Records from a data collection

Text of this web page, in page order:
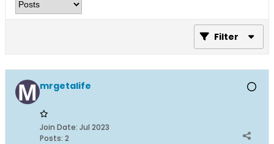
Filter
mrgetalife
Join Date: Jul 2023
Posts: 2
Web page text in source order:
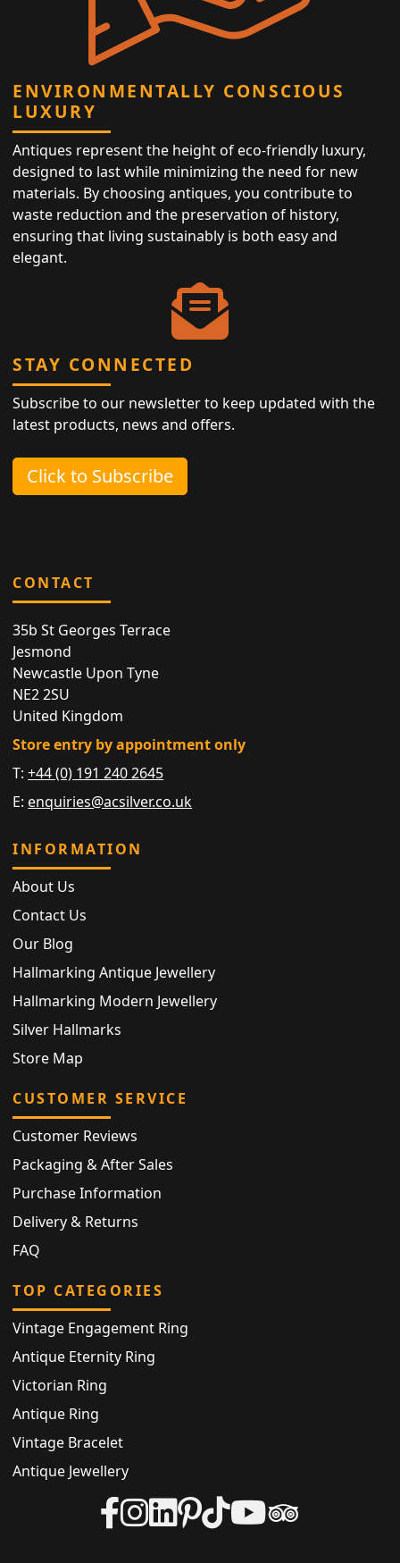
ENVIRONMENTALLY CONSCIOUS
LUXURY
Antiques represent the height of eco-friendly luxury,
designed to last while minimizing the need for new
materials. By choosing antiques, you contribute to
waste reduction and the preservation of history,
ensuring that living sustainably is both easy and
elegant.
STAY CONNECTED
Subscribe to our newsletter to keep updated with the
latest products, news and offers.
Click to Subscribe
CONTACT
35b St Georges Terrace
Jesmond
Newcastle Upon Tyne
NE2 2SU
United Kingdom
Store entry by appointment only
T:+44 (0) 191 240 2645
E: enquiries@acsilver.co.uk
INFORMATION
About Us
Contact Us
Our Blog
Hallmarking Antique Jewellery
Hallmarking Modern Jewellery
Silver Hallmarks
Store Map
CUSTOMER SERVICE
Customer Reviews
Packaging & After Sales
Purchase Information
Delivery & Returns
FAQ
TOP CATEGORIES
Vintage Engagement Ring
Antique Eternity Ring
Victorian Ring
Antique Ring
Vintage Bracelet
Antique Jewellery
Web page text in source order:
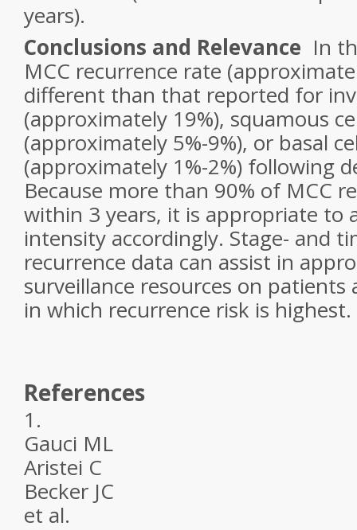
years).
Conclusions and Relevance In
MCC recurrence rate
different than that reported for
(approximately 19%), squamous
(approximately 5%-9%), or basal
(approximately 1%-2%) following
Because more than 90% of MCC
within 3 years, it is appropriate to
intensity accordingly. Stage- and
recurrence data can assist in
surveillance resources on
in which recurrence risk is highest.
References
1.
Gauci ML
Aristei C
Becker JC
et al.
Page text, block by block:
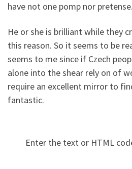
have not one pomp nor pretense.
He or she is brilliant while they
this reason. So it seems to be
seems to me since if Czech
alone into the shear rely on of
require an excellent mirror to
fantastic.
Enter the text or HTML
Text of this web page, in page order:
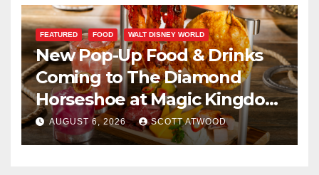
FEATURED FOOD WALT DISNEY WORLD
New Pop-Up Food & Drinks
Coming to The Diamond
Horseshoe at Magic Kingdom
This Fall
AUGUST 6, 2026 SCOTT ATWOOD
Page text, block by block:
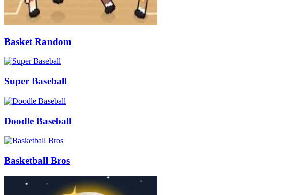
Basket Random
Super Baseball
Doodle Baseball
Basketball Bros
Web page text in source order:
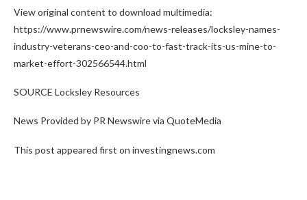
View original content to download multimedia:
https://www.prnewswire.com/news-releases/locksley-names-
industry-veterans-ceo-and-coo-to-fast-track-its-us-mine-to-
market-effort-302566544.html
SOURCE Locksley Resources
News Provided by PR Newswire via QuoteMedia
This post appeared first on investingnews.com

Your assignment
When you reach the line containing "United Kingdom" in the data above, start copying exactly, and stop after the line containing "Customer Reviews".

Answer box
United Kingdom
Store entry by appointment only
T:+44 (0) 191 240 2645
E: enquiries@acsilver.co.uk
INFORMATION
About Us
Contact Us
Our Blog
Hallmarking Antique Jewellery
Hallmarking Modern Jewellery
Silver Hallmarks
Store Map
CUSTOMER SERVICE
Customer Reviews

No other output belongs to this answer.